§ **What is required**: Pictures aside, write every record out again word for word.

§ **The records**:

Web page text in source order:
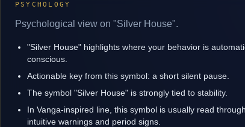
PSYCHOLOGY
Psychological view on "Silver House".
"Silver House" highlights where your behavior is
conscious.
Actionable key from this symbol: a short silent pause.
The symbol "Silver House" is strongly tied to stability.
In Vanga-inspired line, this symbol is usually read through
intuitive warnings and period signs.
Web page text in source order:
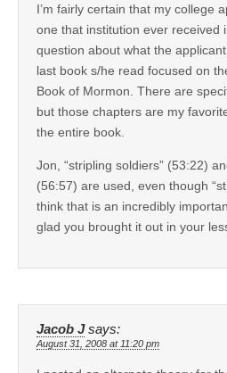
I’m fairly certain that my college
one that institution ever received
question about what the
last book s/he read focused on
Book of Mormon. There are
but those chapters are my
the entire book.
Jon, “stripling soldiers” (53:22)
(56:57) are used, even though
think that is an incredibly
glad you brought it out in your
Jacob J says:
August 31, 2008 at 11:20 pm
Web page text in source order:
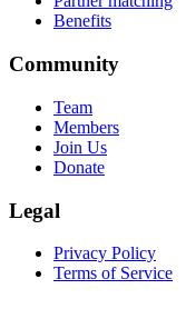
Benefits
Community
Team
Members
Join Us
Donate
Legal
Privacy Policy
Terms of Service
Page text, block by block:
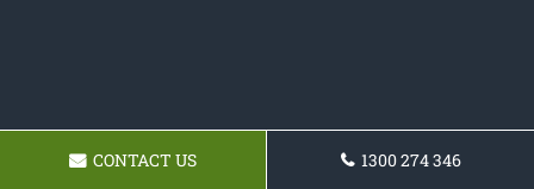
CONTACT US 1300 274 346
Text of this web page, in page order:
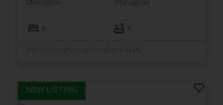
Monaghan
Monaghan
3 3
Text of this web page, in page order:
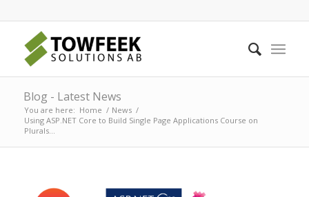
Blog - Latest News
You are here: Home / News /
Using ASP.NET Core to Build Single Page Applications Course on
Plurals...
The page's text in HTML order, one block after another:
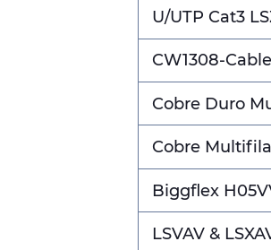
U/UTP Cat3
CW1308-
Cobre Duro
Cobre
Biggflex
LSVAV &
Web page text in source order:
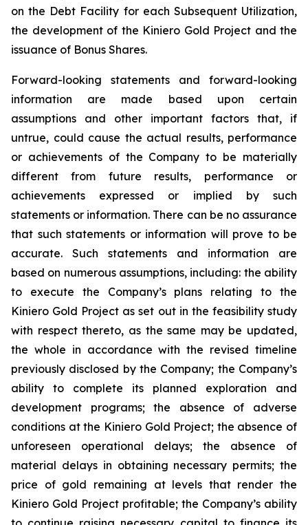
on the Debt Facility for each Subsequent Utilization,
the development of the Kiniero Gold Project and the
issuance of Bonus Shares.
Forward-looking statements and forward-looking
information are made based upon certain
assumptions and other important factors that, if
untrue, could cause the actual results, performance
or achievements of the Company to be materially
different from future results, performance or
achievements expressed or implied by such
statements or information. There can be no assurance
that such statements or information will prove to be
accurate. Such statements and information are
based on numerous assumptions, including: the ability
to execute the Company’s plans relating to the
Kiniero Gold Project as set out in the feasibility study
with respect thereto, as the same may be updated,
the whole in accordance with the revised timeline
previously disclosed by the Company; the Company’s
ability to complete its planned exploration and
development programs; the absence of adverse
conditions at the Kiniero Gold Project; the absence of
unforeseen operational delays; the absence of
material delays in obtaining necessary permits; the
price of gold remaining at levels that render the
Kiniero Gold Project profitable; the Company’s ability
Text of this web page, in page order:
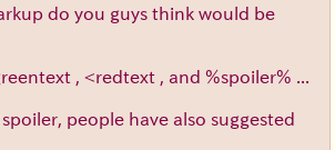
do you guys think would be
, <redtext , and %spoiler% ...
people have also suggested
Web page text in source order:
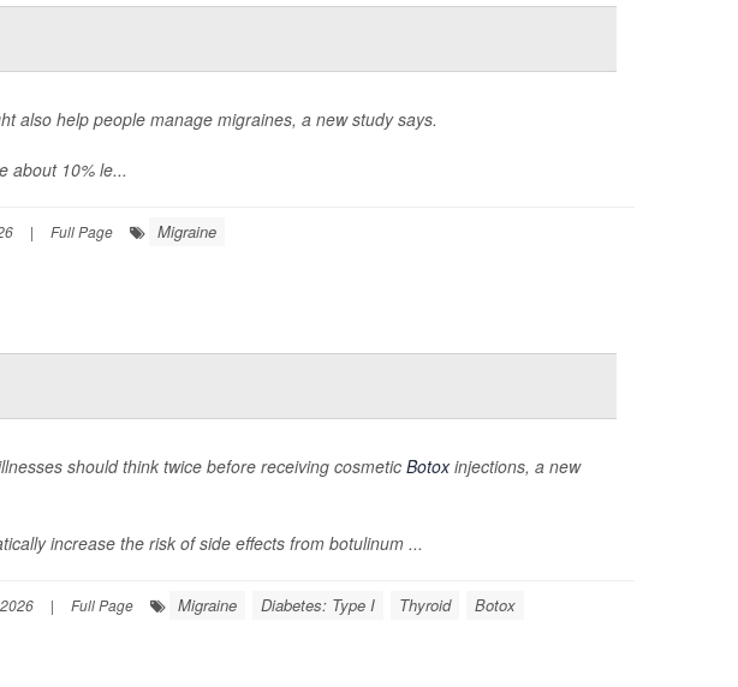
also help people manage migraines, a new study says.
about 10% le...
| Full Page Migraine
should think twice before receiving cosmetic Botoxinjections, a new
increase the risk of side effects from botulinum ...
| Full Page Migraine Diabetes: Type I Thyroid Botox
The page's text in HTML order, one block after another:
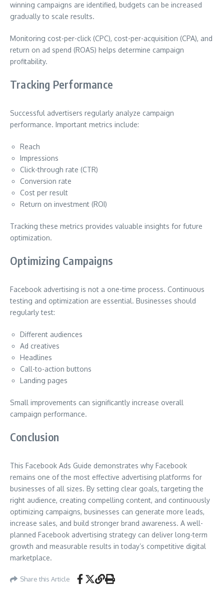
winning campaigns are identified, budgets can be increased
gradually to scale results.
Monitoring cost-per-click (CPC), cost-per-acquisition (CPA), and
return on ad spend (ROAS) helps determine campaign
profitability.
Tracking Performance
Successful advertisers regularly analyze campaign
performance. Important metrics include:
Reach
Impressions
Click-through rate (CTR)
Conversion rate
Cost per result
Return on investment (ROI)
Tracking these metrics provides valuable insights for future
optimization.
Optimizing Campaigns
Facebook advertising is not a one-time process. Continuous
testing and optimization are essential. Businesses should
regularly test:
Different audiences
Ad creatives
Headlines
Call-to-action buttons
Landing pages
Small improvements can significantly increase overall
campaign performance.
Conclusion
This Facebook Ads Guide demonstrates why Facebook
remains one of the most effective advertising platforms for
businesses of all sizes. By setting clear goals, targeting the
right audience, creating compelling content, and continuously
optimizing campaigns, businesses can generate more leads,
increase sales, and build stronger brand awareness. A well-
planned Facebook advertising strategy can deliver long-term
growth and measurable results in today’s competitive digital
marketplace.
Share this Article
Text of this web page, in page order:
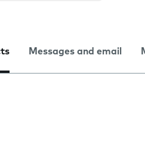
Messages and email
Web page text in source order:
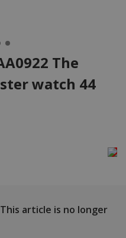
The
watch 44
article is no longer
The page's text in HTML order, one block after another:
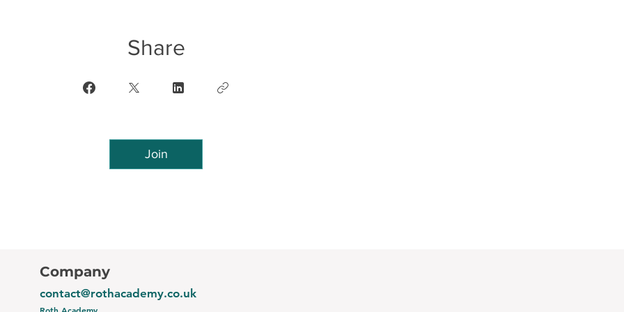
Share
Join
Company
contact@rothacademy.co.uk
Roth Academy
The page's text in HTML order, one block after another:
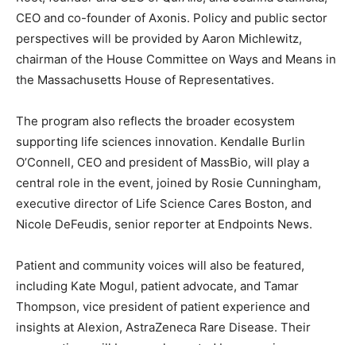
CEO and co-founder of Axonis. Policy and public sector
perspectives will be provided by Aaron Michlewitz,
chairman of the House Committee on Ways and Means in
the Massachusetts House of Representatives.
The program also reflects the broader ecosystem
supporting life sciences innovation. Kendalle Burlin
O’Connell, CEO and president of MassBio, will play a
central role in the event, joined by Rosie Cunningham,
executive director of Life Science Cares Boston, and
Nicole DeFeudis, senior reporter at Endpoints News.
Patient and community voices will also be featured,
including Kate Mogul, patient advocate, and Tamar
Thompson, vice president of patient experience and
insights at Alexion, AstraZeneca Rare Disease. Their
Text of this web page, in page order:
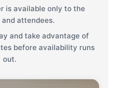
is available only to the
attendees.
and take advantage of
before availability runs
out.
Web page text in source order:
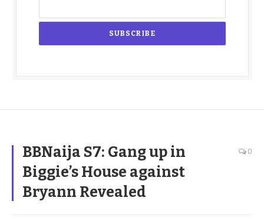
BBNaija S7: Gang up in
Biggie’s House against
Bryann Revealed
0
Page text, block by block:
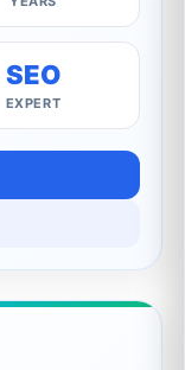
SEO
EXPERT
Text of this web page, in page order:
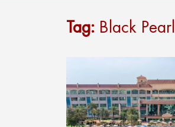
Tag: Black Pearl
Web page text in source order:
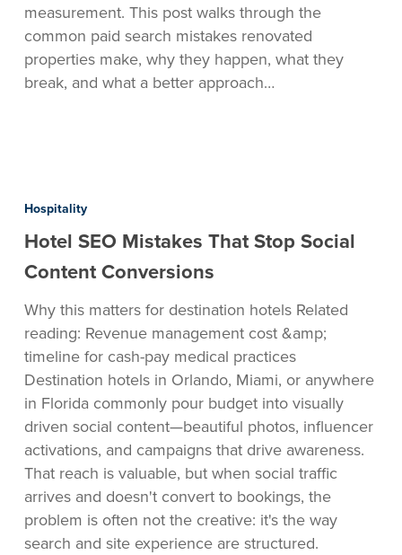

§ **Exercise answer**:
Web page text in source order:
PSYCHOLOGY
Psychological view on "Silver House".
"Silver House" highlights where your behavior is
conscious.
Actionable key from this symbol: a short silent pause.
The symbol "Silver House" is strongly tied to stability.
In Vanga-inspired line, this symbol is usually read through
intuitive warnings and period signs.
Web page text in source order:
I’m fairly certain that my college
one that institution ever received
question about what the
last book s/he read focused on
Book of Mormon. There are
but those chapters are my
the entire book.
Jon, “stripling soldiers” (53:22)
(56:57) are used, even though
think that is an incredibly
glad you brought it out in your
Jacob J says:
August 31, 2008 at 11:20 pm
Web page text in source order:
Benefits
Community
Team
Members
Join Us
Donate
Legal
Privacy Policy
Terms of Service
Page text, block by block:
CONTACT US 1300 274 346
Text of this web page, in page order:
Monaghan
Monaghan
3 3
Text of this web page, in page order:
Blog - Latest News
You are here: Home / News /
Using ASP.NET Core to Build Single Page Applications Course on
Plurals...
The page's text in HTML order, one block after another:
U/UTP Cat3
CW1308-
Cobre Duro
Cobre
Biggflex
LSVAV &
Web page text in source order:
on the Debt Facility for each Subsequent Utilization,
the development of the Kiniero Gold Project and the
issuance of Bonus Shares.
Forward-looking statements and forward-looking
information are made based upon certain
assumptions and other important factors that, if
untrue, could cause the actual results, performance
or achievements of the Company to be materially
different from future results, performance or
achievements expressed or implied by such
statements or information. There can be no assurance
that such statements or information will prove to be
accurate. Such statements and information are
based on numerous assumptions, including: the ability
to execute the Company’s plans relating to the
Kiniero Gold Project as set out in the feasibility study
with respect thereto, as the same may be updated,
the whole in accordance with the revised timeline
previously disclosed by the Company; the Company’s
ability to complete its planned exploration and
development programs; the absence of adverse
conditions at the Kiniero Gold Project; the absence of
unforeseen operational delays; the absence of
material delays in obtaining necessary permits; the
price of gold remaining at levels that render the
Kiniero Gold Project profitable; the Company’s ability
Text of this web page, in page order:
do you guys think would be
, <redtext , and %spoiler% ...
people have also suggested
Web page text in source order:
also help people manage migraines, a new study says.
about 10% le...
| Full Page Migraine
should think twice before receiving cosmetic Botoxinjections, a new
increase the risk of side effects from botulinum ...
| Full Page Migraine Diabetes: Type I Thyroid Botox
The page's text in HTML order, one block after another:
winning campaigns are identified, budgets can be increased
gradually to scale results.
Monitoring cost-per-click (CPC), cost-per-acquisition (CPA), and
return on ad spend (ROAS) helps determine campaign
profitability.
Tracking Performance
Successful advertisers regularly analyze campaign
performance. Important metrics include:
Reach
Impressions
Click-through rate (CTR)
Conversion rate
Cost per result
Return on investment (ROI)
Tracking these metrics provides valuable insights for future
optimization.
Optimizing Campaigns
Facebook advertising is not a one-time process. Continuous
testing and optimization are essential. Businesses should
regularly test:
Different audiences
Ad creatives
Headlines
Call-to-action buttons
Landing pages
Small improvements can significantly increase overall
campaign performance.
Conclusion
This Facebook Ads Guide demonstrates why Facebook
remains one of the most effective advertising platforms for
businesses of all sizes. By setting clear goals, targeting the
right audience, creating compelling content, and continuously
optimizing campaigns, businesses can generate more leads,
increase sales, and build stronger brand awareness. A well-
planned Facebook advertising strategy can deliver long-term
growth and measurable results in today’s competitive digital
marketplace.
Share this Article
Text of this web page, in page order:
Messages and email
Web page text in source order:
The
watch 44
article is no longer
The page's text in HTML order, one block after another:
Share
Join
Company
contact@rothacademy.co.uk
Roth Academy
The page's text in HTML order, one block after another:
CEO and co-founder of Axonis. Policy and public sector
perspectives will be provided by Aaron Michlewitz,
chairman of the House Committee on Ways and Means in
the Massachusetts House of Representatives.
The program also reflects the broader ecosystem
supporting life sciences innovation. Kendalle Burlin
O’Connell, CEO and president of MassBio, will play a
central role in the event, joined by Rosie Cunningham,
executive director of Life Science Cares Boston, and
Nicole DeFeudis, senior reporter at Endpoints News.
Patient and community voices will also be featured,
including Kate Mogul, patient advocate, and Tamar
Thompson, vice president of patient experience and
insights at Alexion, AstraZeneca Rare Disease. Their
Text of this web page, in page order:
is available only to the
attendees.
and take advantage of
before availability runs
out.
Web page text in source order:
BBNaija S7: Gang up in
Biggie’s House against
Bryann Revealed
0
Page text, block by block:
SEO
EXPERT
Text of this web page, in page order:
Tag: Black Pearl
Web page text in source order:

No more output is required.